§ EXERCISE BRIEF: Run through the records and show each line that includes the string "analysis".

Stored records:
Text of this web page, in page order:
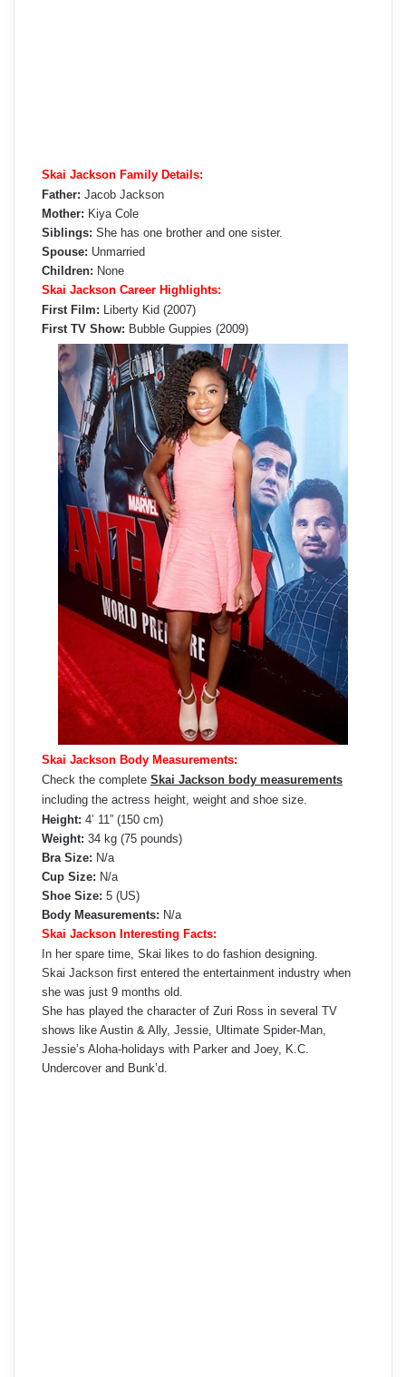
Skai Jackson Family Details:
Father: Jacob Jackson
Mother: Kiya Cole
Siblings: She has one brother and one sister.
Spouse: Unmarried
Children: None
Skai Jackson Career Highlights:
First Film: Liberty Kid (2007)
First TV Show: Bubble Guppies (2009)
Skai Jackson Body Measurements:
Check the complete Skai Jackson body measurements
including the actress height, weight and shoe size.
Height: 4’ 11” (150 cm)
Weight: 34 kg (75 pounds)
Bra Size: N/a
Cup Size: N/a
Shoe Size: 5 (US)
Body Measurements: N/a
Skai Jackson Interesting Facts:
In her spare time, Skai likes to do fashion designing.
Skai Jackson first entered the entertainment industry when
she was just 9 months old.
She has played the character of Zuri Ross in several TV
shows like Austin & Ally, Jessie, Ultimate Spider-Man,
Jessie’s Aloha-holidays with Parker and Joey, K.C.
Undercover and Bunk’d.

--

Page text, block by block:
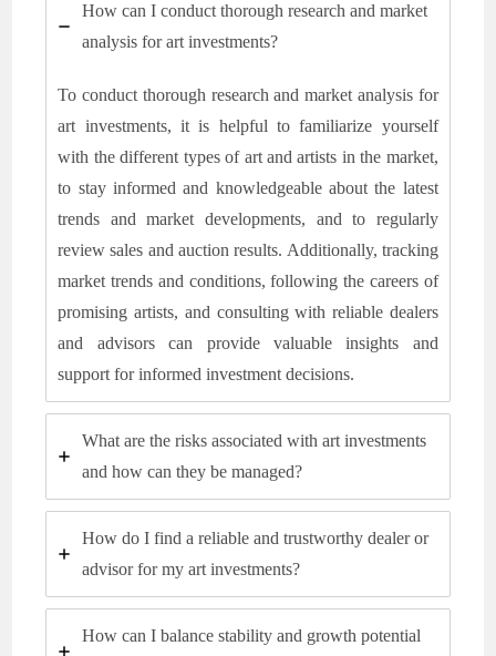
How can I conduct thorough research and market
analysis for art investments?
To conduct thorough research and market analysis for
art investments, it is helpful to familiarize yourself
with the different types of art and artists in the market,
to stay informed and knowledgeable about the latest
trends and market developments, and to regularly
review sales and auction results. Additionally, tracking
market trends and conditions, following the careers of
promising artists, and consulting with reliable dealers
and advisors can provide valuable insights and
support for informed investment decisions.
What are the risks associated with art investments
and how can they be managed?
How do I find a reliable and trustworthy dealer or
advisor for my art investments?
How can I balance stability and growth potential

§ SOLUTION BELOW:
analysis for art investments?
To conduct thorough research and market analysis for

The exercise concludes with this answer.